Today’s preschool children have therefore arrived at the tail end of a long-term decline in unstructured outdoor play—and they appear to be intensifying this trend. The lack of outdoor play among preschoolers foreshadows the structured, protected, and highly socialized lifestyle that Homelanders are likely to have as they grow up and come of age. This generation’s name reflects these trends, as Homelanders are literally being kept “at home,” staying indoors, and not straying far from their protective parents.

Indeed, the Homeland generation may even be losing the connection to nature, animals, and agrarian imagery that was traditionally instilled in earlier generations of kids.A recent study in Sociological Inquiryanalyzed children’s books that won the American Library Association’s prestigious Caldecott Medal between 1938 and 2008. The researchers found that images of built environments (like houses) and natural environments (like forests) were almost equally present in books published from the late 1930s through the ‘60s. In the mid-‘70s, children’s book illustrations began to feature more built environments and fewer natural environments. “The gap widened in every subsequent decade,” the study explains. “Natural environments have all but disappeared.”  Similarly, interactions with wild animals have declined steadily since the 1960s, and even cats and dogs don’t make as much of an appearance today as they once did.

The Homelanders’ movement away from the outdoors appears to be more dramatic for some demographic groups than for others. According to the new Archives of Pediatric and Adolescent Medicine study, girls have a 15 percent lower chance of playing outside daily than boys. (Prior studies suggest that parents may encourage boys more to play outside, in part because they think boys have higher athletic abilities.) There are also significant ethnic differences in time spent outdoors.

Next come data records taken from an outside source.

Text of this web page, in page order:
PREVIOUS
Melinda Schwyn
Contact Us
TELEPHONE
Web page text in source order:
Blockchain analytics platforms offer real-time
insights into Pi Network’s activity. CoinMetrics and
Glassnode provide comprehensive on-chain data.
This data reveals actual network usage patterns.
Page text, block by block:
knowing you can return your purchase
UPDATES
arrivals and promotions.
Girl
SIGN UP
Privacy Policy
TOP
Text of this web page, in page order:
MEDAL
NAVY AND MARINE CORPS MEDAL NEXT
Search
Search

Compared to white mothers, Asian mothers are 49 percent less likely to take their kids outside daily, black mothers 41 less likely, and Hispanic mothers 20 percent less likely. Mothers take their children outside more often than fathers and are nearly twice as likely as fathers to play outside with their kids daily.

Not surprisingly, mothers’ lifestyles significantly affect how much outdoor time their children get. Mothers who exercise four or more times per week have 50 percent greater odds of taking their children outside daily than mothers who don’t exercise, and mothers who don’t work outside the home are more likely than working mothers to take their children outside daily. Moms with higher educational attainment and those who don’t rely on outside childcare are also more likely to go out daily.

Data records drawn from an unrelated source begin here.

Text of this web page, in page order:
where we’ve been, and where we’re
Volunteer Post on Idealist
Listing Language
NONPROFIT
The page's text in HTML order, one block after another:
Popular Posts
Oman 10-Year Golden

In addition, the researchers found some surprising variables that are not associated with the amount of time kids spend outdoors. The mother’s marital status and household income make little difference. It also makes little difference whether the parents perceive their neighborhood as safe or unsafe. (Since parents consistently mention safety as a reason to keep kids at home, this may mean that no neighborhood is considered “safe enough.”) Perhaps most surprisingly, the amount of time children spend watching television has no impact on how much time they spend outdoors.

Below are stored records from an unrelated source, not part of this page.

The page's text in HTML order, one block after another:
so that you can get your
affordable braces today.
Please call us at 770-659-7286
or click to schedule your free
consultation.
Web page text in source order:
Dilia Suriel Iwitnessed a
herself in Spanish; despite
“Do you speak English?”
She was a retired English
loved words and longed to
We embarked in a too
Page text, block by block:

There is a large gap between parents’ perceptions of what keeps kids indoors and what the behavioral data actually seem to indicate.In the Clements study, 85 percent of moms see their child’s television viewing and computer-game playing as the number one reason for their lack of outdoor play. In addition, 82 percent identify crime and safety concerns as an explanation for why children don’t play more outdoors. Parents’ other top-stated reasons for staying indoors include lack of time with their child and fear of physical harm to their child.

Regardless of the observed behavioral correlations, it is clear that parental anxiety over the well-being of their children is having a profound impact on the childhood of late-wave Millennials and Homelanders. Today’s children are growing up surrounded by a heightened focus on child safety—and by the perception that being constantly “plugged in” to technology is depriving kids of contact with the real world.